La natura dà, la natura toglie

Un naufrago cerca disperatamente di fuggire dalla desolata isola su cui è relegato, ma dovrà scontrarsi con un misterioso animale marino che cercherà di affondargli la zattera costringendolo a numerose ritirate. Da quel fastidioso animale nascerà però una bellissima donna, che inizierà il confuso protagonista verso una esperienza carnale con la natura che lo circonda, e che gli donerà un bambino, dalle ali forti come quelle dei gabbiani che sorvolano il mare e con la libertà di una tartaruga che nuota nelle profondità degli abissi.

Lo scenario è lo sconfinato oceano di Ponyo, ma a differenza di quanto si possa immaginare, natura e uomo non sono analizzati in maniera dualistica e contrapposta, bensì due mondi che possono convivere in un rapporto inevitabile. Un rapporto che vedrà però sempre la natura vincere con la propria forza dirompente su di un uomo che nulla conta al di fuori del suo personale microcosmo. Il naufrago protagonista non ha nulla di diverso, infatti, dai minuscoli granchi che lo seguono nella speranza di una mollica di cibo: anche lui lotta per la sopravvivenza e anche lui deve fare i conti con i pericoli che lo attendono in agguato.
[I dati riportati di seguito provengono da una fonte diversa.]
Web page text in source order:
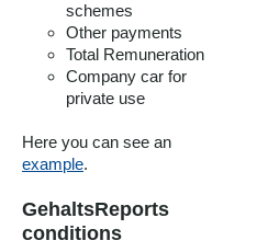
schemes
Other payments
Total Remuneration
Company car for
private use
Here you can see an
example.
GehaltsReports
conditions

Nonostante ciò, non è mai intelligente sfidare la natura, bensì è sempre consigliabile assecondarla e piegarsi alle sue regole, più grandi di noi. La Tartaruga Rossa segue le tracce di Rousseau, per virare in alcuni momenti sulla concezione più feroce di Werner Herzog: la natura dà, la natura toglie.

la tartaruga rossa film

La vera forza del lungometraggio è quella di trasmettere il proprio magnetismo attraverso uno stile artistico e visivo asciutto quanto essenziale, ma allo stesso tempo ricco di sfumature nel passare da una colorazione a quella diametralmente opposta, dal blu acceso del mare e del cielo al grigio apatico della notte. Il film di Dudok de Wit è una pellicola completamente priva di dialoghi, ma per la naturale universalità del disegno e degli argomenti trattati riesce nel difficile compito di coinvolgere lo spettatore, con grande merito di una colonna sonora meravigliosa. Nonostante tutto questo, La Tartaruga Rossa è anche un’opera che si avvolge su se stessa, indugiando dove avrebbe dovuto lasciare il mistero, e toccando solo tangenzialmente aspetti che invece avrebbero meritato ulteriori analisi.

Attenzione verso il minuscolo

Ma questa produzione Ghibli è soprattutto un film che vive di piccole scene e brevi momenti: dalle tartarughine che cercano di entrare in acqua affrontando le onde che le riportano a riva al granchio che, scampato dalla curiosità del bambino, viene fatalmente raggiunto da un gabbiano affamato. Questa attenzione verso il minuscolo, per la natura nella sua totalità, dalla vastità del mare al ragnetto più insignificante, è certamente il fascino maggiore di una pellicola così complicata quanto forse eccessivamente prolissa. Quella che infatti sarebbe stata una grande idea per un cortometraggio risulta decisamente meno efficace con una durata (pur relativamente breve) di ottanta minuti, lasciando spazio a sequenze di riempitivo che interrompono quel misterioso quanto enigmatico incantesimo che il film cerca di instaurare con lo spettatore.

Ma indagando oltre, ciò che stupisce veramente è il dipinto di una natura incontrollabile e imprevedibile, in grado di consolarti e aiutarti anche quando non la rispetti (la comparsa magica della donna dal cadavere della tartaruga uccisa per frustrazione) ma anche di distruggerti quando meno te lo aspetti (lo tsunami che travolge la foresta). Quella tartaruga che come Lo squalo di Spielberg si avvicinava da sotto le acque per attaccare il malcapitato naufrago si rivela essere in realtà la salvezza dello stesso protagonista, che riuscirà a trovare la propria completezza nella più totale povertà e mancanza. Una sottrazione che si fa ricchezza, un tormento che si fa amore.